AMPs are small molecular weight proteins that are a part of the innate immune response
and have demonstrated broad-spectrum antimicrobial activity against bacteria, viruses,
and fungi. They are rapidly released upon injury and/or infection of the skin, and they
have been implicated in the pathogenesis of many inflammatory skin diseases.
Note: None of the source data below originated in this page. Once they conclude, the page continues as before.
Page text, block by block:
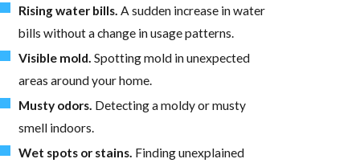
Rising water bills. A sudden increase in water
bills without a change in usage patterns.
Visible mold. Spotting mold in unexpected
areas around your home.
Musty odors. Detecting a moldy or musty
smell indoors.
Wet spots or stains. Finding unexplained
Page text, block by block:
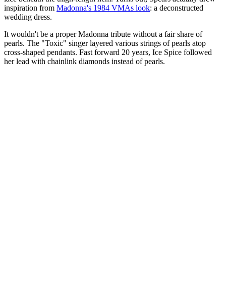
inspiration from Madonna's 1984 VMAs look: a deconstructed
wedding dress.
It wouldn't be a proper Madonna tribute without a fair share of
pearls. The "Toxic" singer layered various strings of pearls atop
cross-shaped pendants. Fast forward 20 years, Ice Spice followed
her lead with chainlink diamonds instead of pearls.
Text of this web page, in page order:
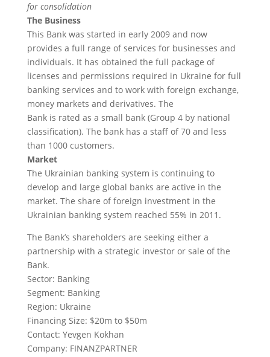
for consolidation
The Business
This Bank was started in early 2009 and now
provides a full range of services for businesses and
individuals. It has obtained the full package of
licenses and permissions required in Ukraine for full
banking services and to work with foreign exchange,
money markets and derivatives. The
Bank is rated as a small bank (Group 4 by national
classification). The bank has a staff of 70 and less
than 1000 customers.
Market
The Ukrainian banking system is continuing to
develop and large global banks are active in the
market. The share of foreign investment in the
Ukrainian banking system reached 55% in 2011.
The Bank’s shareholders are seeking either a
partnership with a strategic investor or sale of the
Bank.
Sector: Banking
Segment: Banking
Region: Ukraine
Financing Size: $20m to $50m
Contact: Yevgen Kokhan
Company: FINANZPARTNER
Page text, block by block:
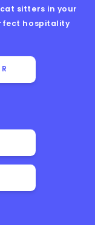
sitters in your
hospitality
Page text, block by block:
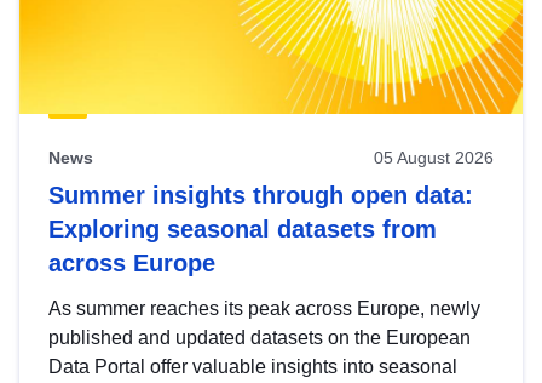
News 05 August 2026
Summer insights through open data:
Exploring seasonal datasets from
across Europe
As summer reaches its peak across Europe, newly
published and updated datasets on the European
Data Portal offer valuable insights into seasonal
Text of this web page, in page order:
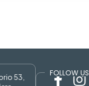
53,
FOLLOW US
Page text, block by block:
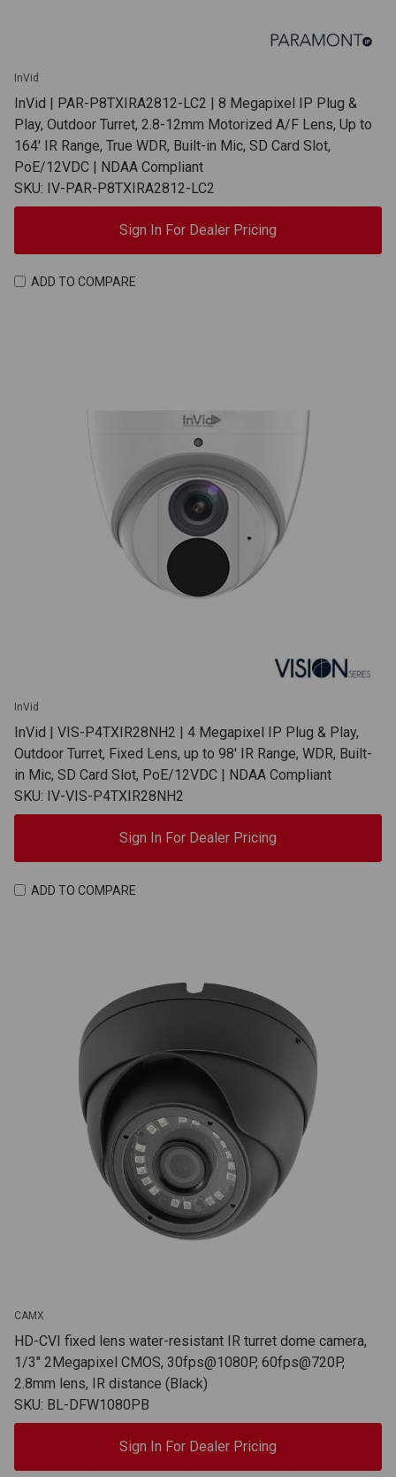
InVid
InVid | PAR-P8TXIRA2812-LC2 | 8 Megapixel IP Plug &
Play, Outdoor Turret, 2.8-12mm Motorized A/F Lens, Up to
164' IR Range, True WDR, Built-in Mic, SD Card Slot,
PoE/12VDC | NDAA Compliant
SKU: IV-PAR-P8TXIRA2812-LC2
Sign In For Dealer Pricing
ADD TO COMPARE
InVid
InVid | VIS-P4TXIR28NH2 | 4 Megapixel IP Plug & Play,
Outdoor Turret, Fixed Lens, up to 98' IR Range, WDR, Built-
in Mic, SD Card Slot, PoE/12VDC | NDAA Compliant
SKU: IV-VIS-P4TXIR28NH2
Sign In For Dealer Pricing
ADD TO COMPARE
CAMX
HD-CVI fixed lens water-resistant IR turret dome camera,
1/3" 2Megapixel CMOS, 30fps@1080P, 60fps@720P,
2.8mm lens, IR distance (Black)
SKU: BL-DFW1080PB
Sign In For Dealer Pricing
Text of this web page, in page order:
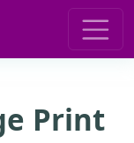
Print
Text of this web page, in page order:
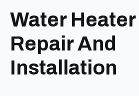
Water Heater
Repair And
Installation
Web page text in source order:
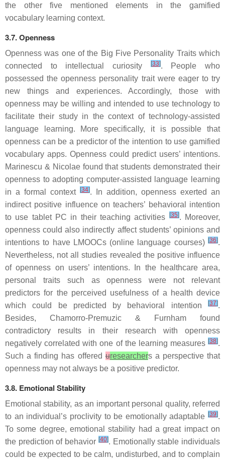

Cathelicidins and β-defensins are 2 well-known types of AMPs, of which the former has
been shown to be expressed in abnormally high levels in patients with rosacea.

Specifically, the LL-37 peptide form of cathelicidin, in addition to proteolytically


processed forms of LL-37, have been found in significantly different amounts in rosacea
patients compared with healthy individuals. LL-37 is expressed by polymorphonuclear
leukocytes and lymphocytes. LL-37 interacts with endothelial cells and stimulates
angiogenesis both in vitro and in vivo. It also modulates the expression of VEGF.[4]
Injection of LL-37 and these novel peptides derived from LL-37 into mice induced
inflammation, erythema, and telangiectasia; therefore, researchers hypothesized that an
excess of cathelicidins coupled with abnormal processing caused disease.[9]